Green IT : comment construire des sites web plus propres ?

Brand Content, Technique, User Experience

12 fév, 2019

Il était une fois l’histoire des vilaines communications print qui polluaient les océans (et notre vie accessoirement). Un beau jour, un grand chevalier nommé digital fit son apparition et créa la communication “green” sans impression, sans déforestation, sans déchet… Oui mais en fait Non. Nous n’en avons pas toujours conscience, mais les sites web, les applications et le digital au global participent eux aussi au réchauffement climatique de la planète.

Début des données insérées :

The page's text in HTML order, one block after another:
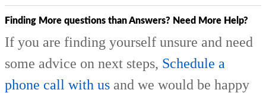
Finding More questions than Answers? Need More Help?
If you are finding yourself unsure and need
some advice on next steps, Schedule a
phone call with us and we would be happy

Qui ne s’est jamais vanté de préférer les emails aux flyers de boîte aux lettres en pensant faire un geste pour la planète ? Malheureusement cette “pollution numérique” est belle et bien présente et devient alarmante puisque que l’on estime qu’en 2020 les data centers devraient contenir 44 000 milliards de gigaoctets de données (selon un rapport de l’entreprise américaine de logiciels et de systèmes de stockage EM et du cabinet de recherche International Data Corporation). Des volumes gigantesques qui requièrent des quantités considérables d’énergie. Alors qu’en 2017 l’industrie du net représentait 7% de la consommation mondiale d’électricité d’après Greenpeace, en 2025 elle devrait monter à 20 % soit 5,5 % des émissions mondiales de carbone.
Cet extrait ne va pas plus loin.